§ **Exercise brief**:
The required answer is the data below, restated word for word with images omitted.

§ **Records for this task**:

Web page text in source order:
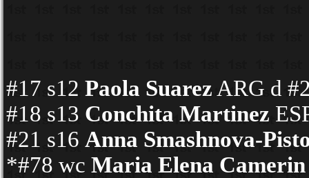
#17 s12 Paola Suarez ARG d
#18 s13 Conchita Martinez
#21 s16 Anna Smashnova-
*#78 wc Maria Elena Camerin
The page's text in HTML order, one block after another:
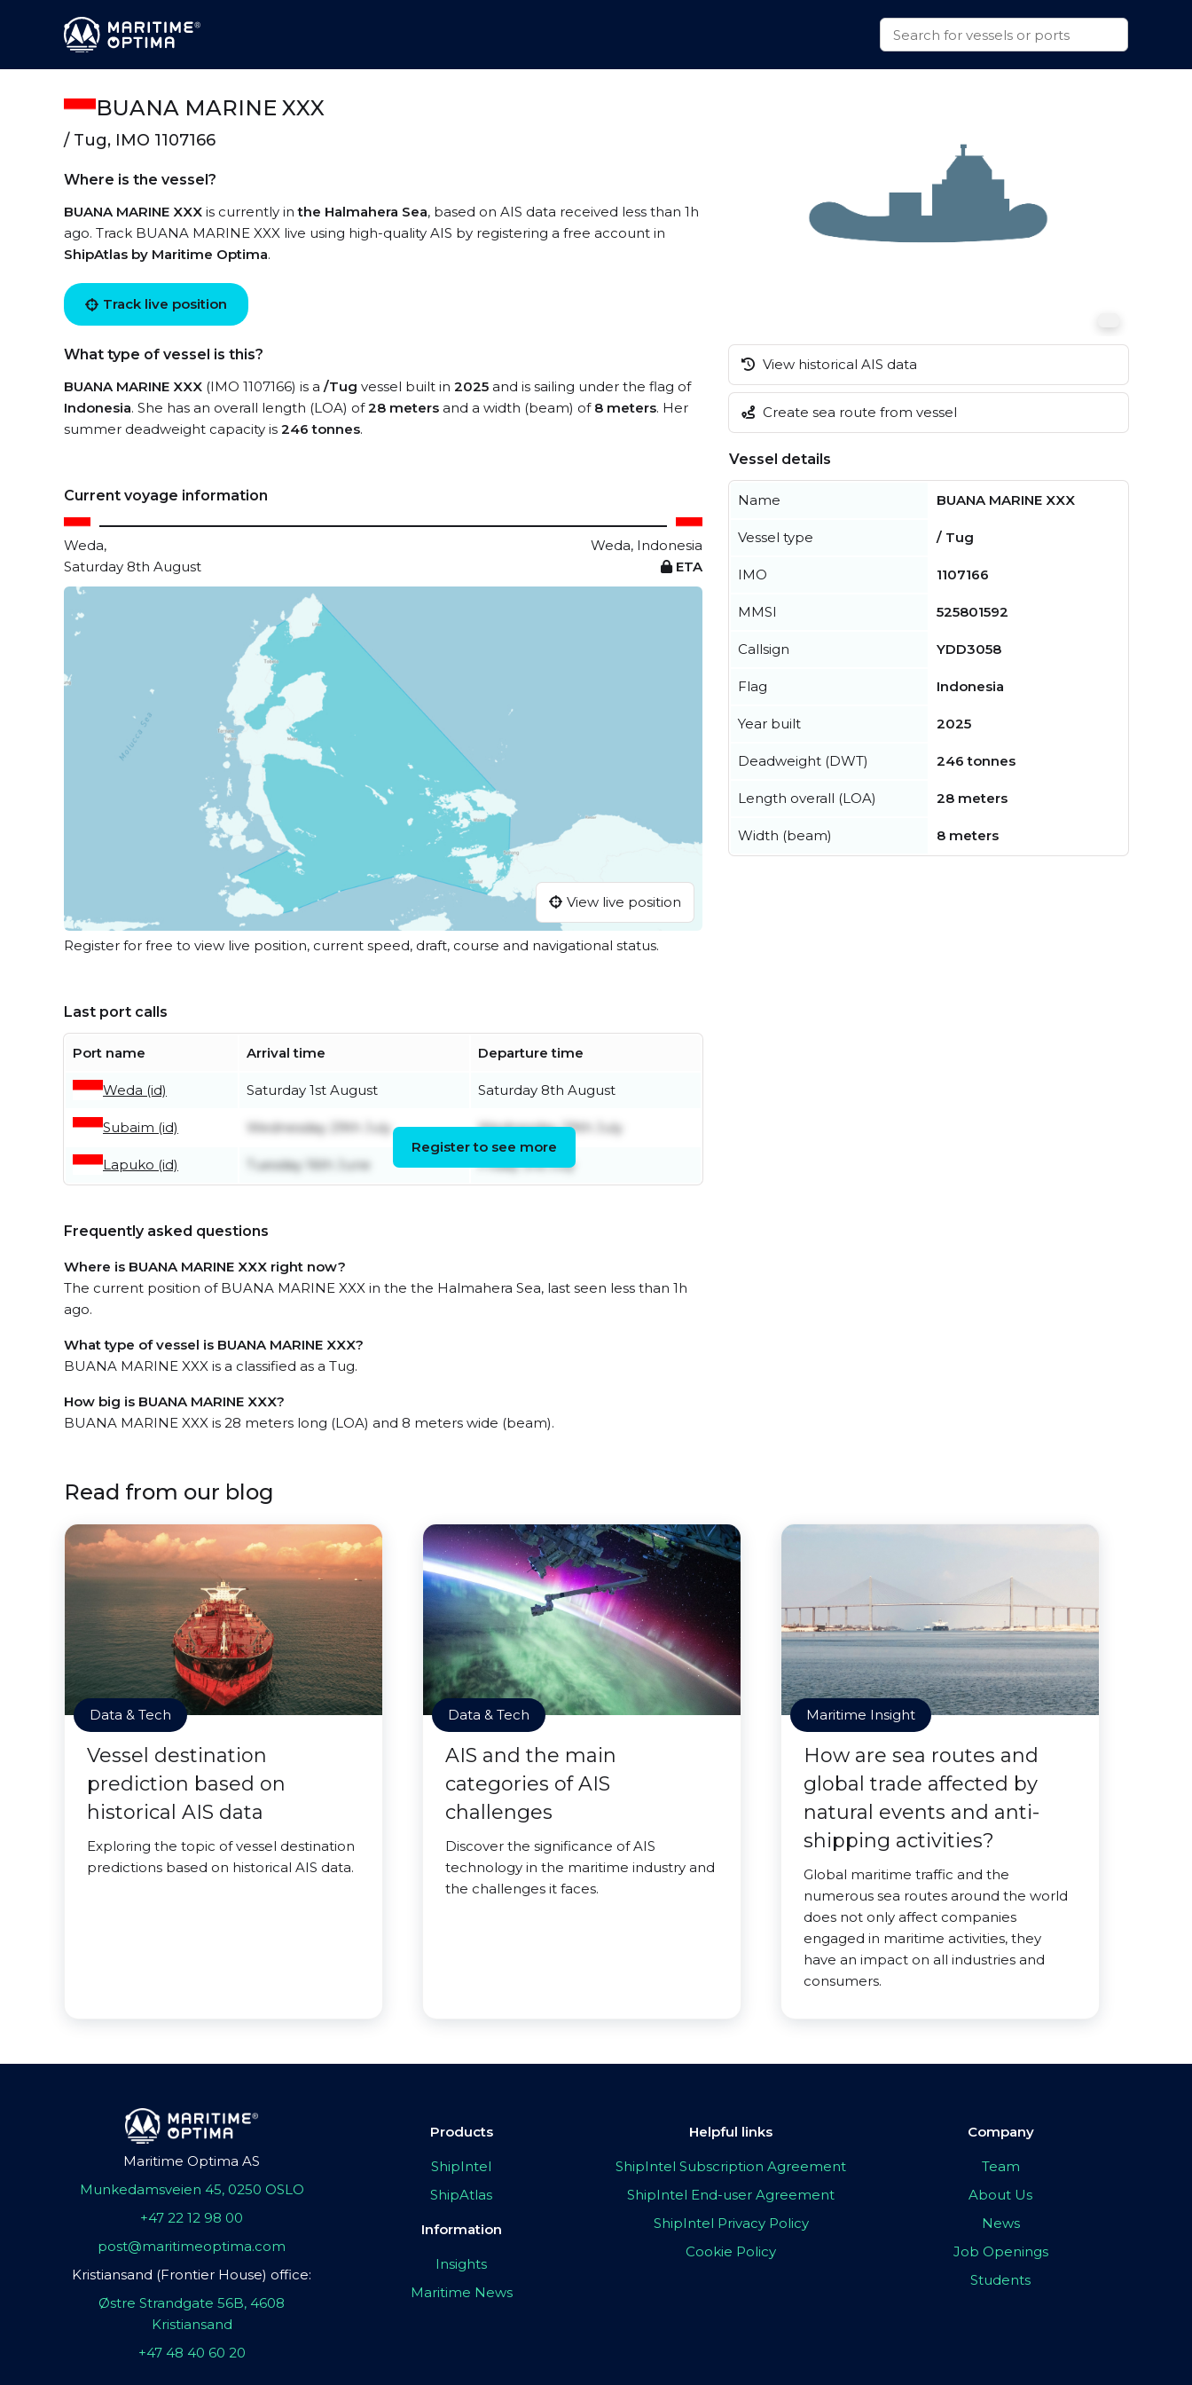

§ **Answer area**:
Web page text in source order:
#17 s12 Paola Suarez ARG d
#18 s13 Conchita Martinez
#21 s16 Anna Smashnova-
*#78 wc Maria Elena Camerin
The page's text in HTML order, one block after another:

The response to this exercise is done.